Source data
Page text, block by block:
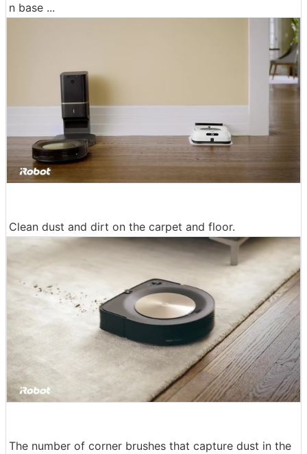
n base ...
Clean dust and dirt on the carpet and floor.
The number of corner brushes that capture dust in the
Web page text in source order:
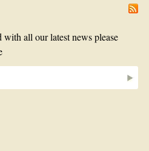
all our latest news please
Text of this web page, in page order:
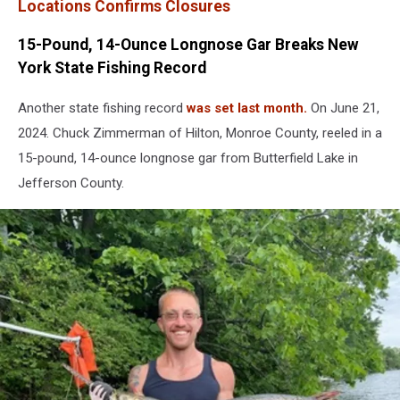
Locations Confirms Closures
15-Pound, 14-Ounce Longnose Gar Breaks New
York State Fishing Record
Another state fishing recordwas set last month. On June 21,
2024. Chuck Zimmerman of Hilton, Monroe County, reeled in a
15-pound, 14-ounce longnose gar from Butterfield Lake in
Jefferson County.
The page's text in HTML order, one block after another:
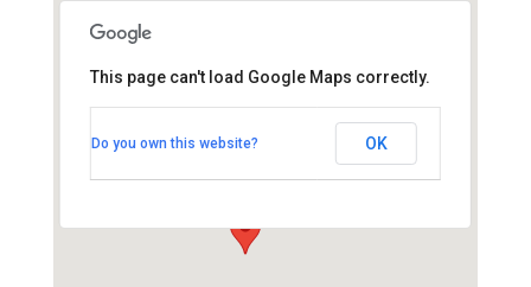
Thornhill Park Road - Southampton
This page can't load Google Maps correctly.
Do you own this website? OK
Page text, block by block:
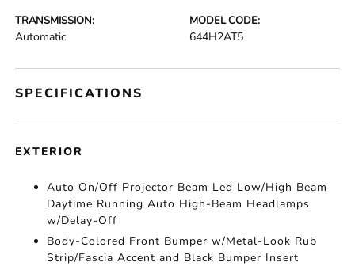
TRANSMISSION:
Automatic
MODEL CODE:
644H2AT5
SPECIFICATIONS
EXTERIOR
Auto On/Off Projector Beam Led Low/High Beam
Daytime Running Auto High-Beam Headlamps
w/Delay-Off
Body-Colored Front Bumper w/Metal-Look Rub
Strip/Fascia Accent and Black Bumper Insert
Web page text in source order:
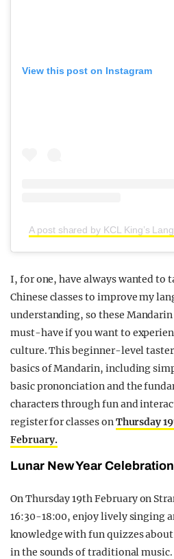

▶ _WHAT TO WORK ON_: Please repeat the entries above exactly, leaving out any pictures.

▶ _TASK RESPONSE_:
Page text, block by block:
n base ...
Clean dust and dirt on the carpet and floor.
The number of corner brushes that capture dust in the
Web page text in source order:
all our latest news please
Text of this web page, in page order:
Locations Confirms Closures
15-Pound, 14-Ounce Longnose Gar Breaks New
York State Fishing Record
Another state fishing recordwas set last month. On June 21,
2024. Chuck Zimmerman of Hilton, Monroe County, reeled in a
15-pound, 14-ounce longnose gar from Butterfield Lake in
Jefferson County.
The page's text in HTML order, one block after another:
Thornhill Park Road - Southampton
This page can't load Google Maps correctly.
Do you own this website? OK
Page text, block by block:
TRANSMISSION:
Automatic
MODEL CODE:
644H2AT5
SPECIFICATIONS
EXTERIOR
Auto On/Off Projector Beam Led Low/High Beam
Daytime Running Auto High-Beam Headlamps
w/Delay-Off
Body-Colored Front Bumper w/Metal-Look Rub
Strip/Fascia Accent and Black Bumper Insert
Web page text in source order:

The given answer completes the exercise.